Las fuerzas de Arthas y Uther regresaban a la ciudad bajo una lluvia de vítores que sonaban huecos frente a la tragedia.

Los ciudadanos gritaban de júbilo al ver los estandartes alzados, pero el silencio se hacía mortal a medida que las carretas traseras, cargadas con los cuerpos desmembrados de la patrulla de paz, cruzaban las puertas.

El pueblo recordó entonces que la gloria de la guerra tiene un precio que se paga con carne y llanto.

Al final de la formación, sobre un corcel blanco que parecía cansado de cargar tanto pesar, llegaba Uther el Iluminado.

Su armadura dorada, antes un faro de esperanza, estaba opaca.

Sus ojos estaban muertos, fijos en un punto inexistente entre las orejas de su caballo.

Saludaba mecánicamente con una mano pesada, pero su mente estaba atrapada en el corredor donde encontró los restos de Sthefen.

Sin decir palabra, desmontó frente al ayuntamiento y se hundió en las sombras de la mansión, buscando un rincón donde el mundo no pudiera alcanzarlo.

A kilómetros de allí, en la calidez de la cabaña de Alice, el tiempo se había detenido.
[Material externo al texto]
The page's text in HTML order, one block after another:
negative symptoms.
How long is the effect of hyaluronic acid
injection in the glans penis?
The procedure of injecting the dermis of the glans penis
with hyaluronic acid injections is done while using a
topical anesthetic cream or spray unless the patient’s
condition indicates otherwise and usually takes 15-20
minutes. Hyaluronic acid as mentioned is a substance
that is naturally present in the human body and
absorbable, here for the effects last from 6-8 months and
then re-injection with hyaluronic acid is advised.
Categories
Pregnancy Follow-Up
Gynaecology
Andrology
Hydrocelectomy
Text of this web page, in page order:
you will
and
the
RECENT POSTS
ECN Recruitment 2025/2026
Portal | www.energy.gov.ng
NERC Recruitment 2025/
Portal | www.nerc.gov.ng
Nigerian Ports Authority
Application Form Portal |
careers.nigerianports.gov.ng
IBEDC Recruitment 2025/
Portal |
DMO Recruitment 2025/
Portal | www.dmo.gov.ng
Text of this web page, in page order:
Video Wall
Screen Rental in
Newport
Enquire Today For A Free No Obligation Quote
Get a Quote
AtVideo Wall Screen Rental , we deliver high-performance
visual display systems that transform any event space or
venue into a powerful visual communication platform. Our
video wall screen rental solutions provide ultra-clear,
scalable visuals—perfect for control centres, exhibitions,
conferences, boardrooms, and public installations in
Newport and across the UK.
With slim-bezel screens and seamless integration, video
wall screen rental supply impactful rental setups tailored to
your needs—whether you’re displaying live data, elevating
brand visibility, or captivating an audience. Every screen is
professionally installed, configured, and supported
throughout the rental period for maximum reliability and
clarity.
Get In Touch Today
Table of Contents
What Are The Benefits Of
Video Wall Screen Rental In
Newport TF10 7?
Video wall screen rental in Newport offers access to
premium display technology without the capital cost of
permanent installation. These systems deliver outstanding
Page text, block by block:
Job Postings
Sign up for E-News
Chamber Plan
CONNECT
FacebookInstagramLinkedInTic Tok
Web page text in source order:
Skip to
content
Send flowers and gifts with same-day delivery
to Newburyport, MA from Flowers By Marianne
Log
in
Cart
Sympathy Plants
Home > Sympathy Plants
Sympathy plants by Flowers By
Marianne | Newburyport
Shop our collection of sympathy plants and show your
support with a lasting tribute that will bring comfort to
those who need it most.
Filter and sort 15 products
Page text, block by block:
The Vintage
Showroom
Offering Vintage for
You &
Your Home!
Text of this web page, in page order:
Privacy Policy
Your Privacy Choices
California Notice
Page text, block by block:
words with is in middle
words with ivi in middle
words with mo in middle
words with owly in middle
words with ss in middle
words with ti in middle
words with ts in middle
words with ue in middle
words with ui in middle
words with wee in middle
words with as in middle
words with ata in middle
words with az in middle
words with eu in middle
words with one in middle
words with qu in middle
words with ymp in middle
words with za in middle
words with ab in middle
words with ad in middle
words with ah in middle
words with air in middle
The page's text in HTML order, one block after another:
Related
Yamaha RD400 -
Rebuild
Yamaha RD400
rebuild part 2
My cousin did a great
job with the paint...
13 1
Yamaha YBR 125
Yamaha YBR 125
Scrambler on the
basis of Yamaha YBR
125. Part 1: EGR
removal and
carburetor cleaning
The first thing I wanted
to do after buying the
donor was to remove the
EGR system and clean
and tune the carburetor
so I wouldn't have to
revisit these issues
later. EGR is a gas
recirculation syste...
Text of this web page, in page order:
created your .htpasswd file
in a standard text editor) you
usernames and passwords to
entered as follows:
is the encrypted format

Arthas y Alice se miraron con la urgencia de quienes han burlado a la muerte.

Él rodeó con sus manos la estrecha cintura de la joven, sintiendo sus curvas bajo el lino del vestido, mientras ella se estremecía ante su respiración húmeda y caliente.

Los dedos de Arthas, marcados por el peso del martillo, se volvieron ágiles para sabotear los cordones del vestido, casi desgarrándolos en una mezcla de desesperación y ternura.

Alice apoyaba sus manos en el pecho de Arthas, no para detenerlo, sino para sostenerse mientras sus piernas temblaban de puro deseo reprimido.

—Vayamos a otro sitio…

—susurró ella al oído del Príncipe, con una voz cargada de una lujuria que solo el miedo a perderlo podía alimentar.

Él la tomó en sus brazos como a una princesa de leyenda y la llevó hacia la habitación.

Allí, entre promesas de un futuro imposible donde verían a sus hijos crecer, se desvistieron bajo la luz de una única vela.

Arthas contempló el cuerpo de Alice como el ser más hermoso del mundo; ella, a su vez, acarició las cicatrices y los músculos del guerrero, susurrando un “Te quiero” que erizó la piel del rubio.

Se hundieron en la cama, perdiéndose en un coito apasionado que buscaba borrar el olor a sangre de los orcos y sustituirlo por el aroma a lavanda y sudor dulce.

Entre gemidos y lágrimas de felicidad sincera, se prometieron una eternidad en esa noche fría, ignorando que el destino de Lordaeron ya estaba sellado.

A la mañana siguiente, el sol de Strahnbrad brillaba con una indiferencia cruel.

Uther se encontraba en los jardines de la ciudad, sentado en una banca de piedra.

Sus cabellos marrones parecían haber envejecido una década en una noche, tornándose grises y sin vida.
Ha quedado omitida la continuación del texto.